Calculate every section of fitting circular arc maximum value △ L at a distance from virgin curve_i:

Wherein: (x_k,y_k) it is segmental arc C_iUpper selected comparison point, (x '_k,y_k) and (x_k,y′_k) it is corresponding reference point on virgin curve

From △ L_iSet in select maximum deviation amount △ L of the maximum value as fit procedure_maxCarry out the judgement of coverage condition；? The matched curve spliced to multi-section circular arc, piecewise function of the expression form between longitude and latitude:

Matched curve can be drawn out by images relations, and expression formula is converted into function expression y=f of the latitude y about longitude x (x)。
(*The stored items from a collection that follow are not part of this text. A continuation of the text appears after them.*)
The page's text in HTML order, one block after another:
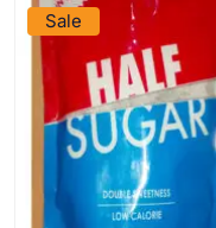
Sale
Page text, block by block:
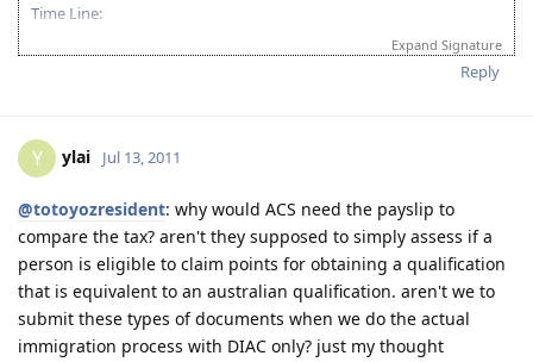
Time Line:
10-13-2011: ACS result (PIM3, Group A)
Expand Signature
Reply
Y ylai Jul 13, 2011
@totoyozresident: why would ACS need the payslip to
compare the tax? aren't they supposed to simply assess if a
person is eligible to claim points for obtaining a qualification
that is equivalent to an australian qualification. aren't we to
submit these types of documents when we do the actual
immigration process with DIAC only? just my thought
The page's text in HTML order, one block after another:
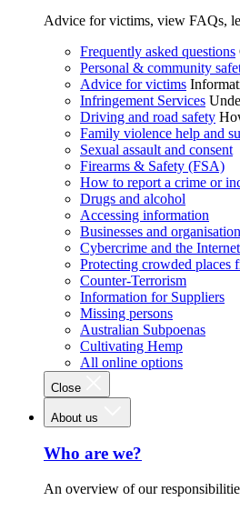
Advice for victims, view FAQs,
Frequently asked questions
Personal & community
Advice for victims
Infringement Services
Driving and road safety
Family violence help and
Sexual assault and consent
Firearms & Safety (FSA)
How to report a crime or
Drugs and alcohol
Accessing information
Businesses and
Cybercrime and the Internet
Protecting crowded places
Counter-Terrorism
Information for Suppliers
Missing persons
Australian Subpoenas
Cultivating Hemp
All online options
Close
About us
Who are we?
An overview of our
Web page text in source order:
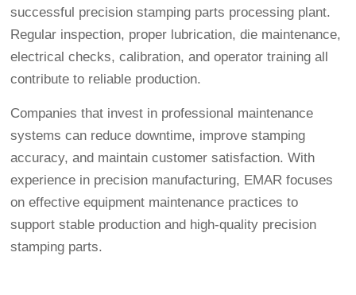
successful precision stamping parts processing plant.
Regular inspection, proper lubrication, die maintenance,
electrical checks, calibration, and operator training all
contribute to reliable production.
Companies that invest in professional maintenance
systems can reduce downtime, improve stamping
accuracy, and maintain customer satisfaction. With
experience in precision manufacturing, EMAR focuses
on effective equipment maintenance practices to
support stable production and high-quality precision
stamping parts.
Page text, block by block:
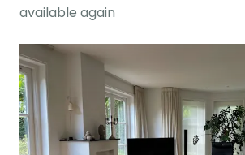
available again
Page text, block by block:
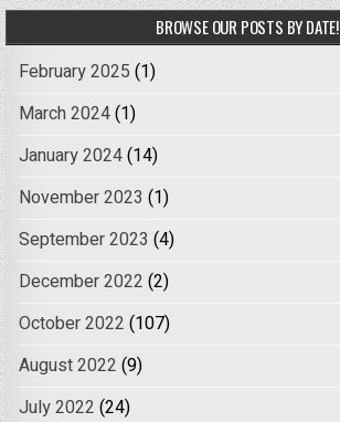
BROWSE OUR POSTS BY DATE!
February 2025 (1)
March 2024(1)
January 2024(14)
November 2023 (1)
September 2023 (4)
December 2022 (2)
October 2022 (107)
August 2022 (9)
July 2022 (24)
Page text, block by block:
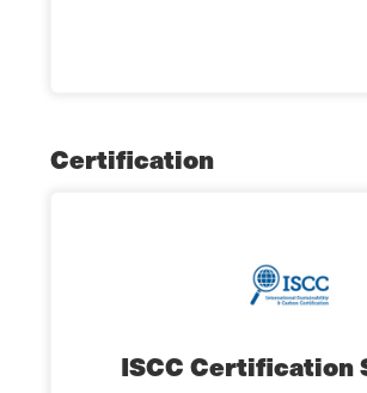
Certification
ISCC Certification
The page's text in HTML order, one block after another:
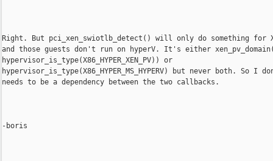
Right. But pci_xen_swiotlb_detect() will only do something for
and those guests don't run on hyperV. It's either
hypervisor_is_type(X86_HYPER_XEN_PV)) or
hypervisor_is_type(X86_HYPER_MS_HYPERV) but never both. So
needs to be a dependency between the two callbacks.
-boris
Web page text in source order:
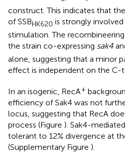
construct. This indicates that
of SSBHK620 is strongly
stimulation. The
the strain co-expressing sak4
alone, suggesting that a minor
effect is independent on the C-
In an isogenic, RecA+
efficiency of Sak4 was not
locus, suggesting that RecA
process (Figure ). Sak4-
tolerant to 12% divergence at
(Supplementary Figure ).

3. a kind of remote sensing satellite posture planing method towards multi-curvature dynamic imaging target according to claim 2, Be characterized in that: step 2 specifically includes:

Fitting effect is judged by the expression formula and error of fitting of matched curve: if fitting result need to meet SSE_T<SSE_m, simultaneously It is fitted maximum deviation amount △ L_maxWith earth radius R_e, camera breadth dis meet △ L_max<R_eDis/2, then it is assumed that former target can It is pushed away by viewing field of camera and sweeps covering；Otherwise needing to reduce sampling site step-length is fitted again, judges, until reaching desired fitting effect；

The discrete solution ground imaging point coordinate of imaging point derivation algorithm is utilized in matched curve:

First, it is assumed that the calculating time interval of imaging process attitude maneuver planning is △ t, imaging starting is respectively with finish time t₁With t_num, arrange the number of imaging point as follows:

Secondly, carrying out line integral in longitude section to matched curve and obtaining its path length；

Finally, in matched curve by the way of equal arc length each imaging point coordinate of Recursive Solution, i.e., according to upper coordinate, Arc length △ S between the expression formula and consecutive points of curve, calculates the latitude and longitude coordinates of next imaging point, thus obtain new target at Picture point set { p₁,p′₂,p′₃...,p_num}；The total length of given matched curve is S, then by starting point p₁Point coordinate calculates p '₂Point Latitude and longitude coordinatesProcess it is as follows:

4. a kind of remote sensing satellite posture planing method towards multi-curvature dynamic imaging target according to claim 3, Be characterized in that: step 4 specifically includes:

Motor-driven with sinusoidal road, attitude angular velocity is made of accelerating sections, at the uniform velocity section and braking section three parts, T₁、T₂、T₃Represent three Stage node time, the motor-driven angular acceleration that celestial body is rotated around motorized shaftTo be indicated about the segmentation SIN function of time t It is as follows:

A in formula_maxFor maximum angular acceleration, above formula is once integrated and quadratic integral, respectively obtains defending in mobile process The situation of change of star attitude angular velocity, attitude angle.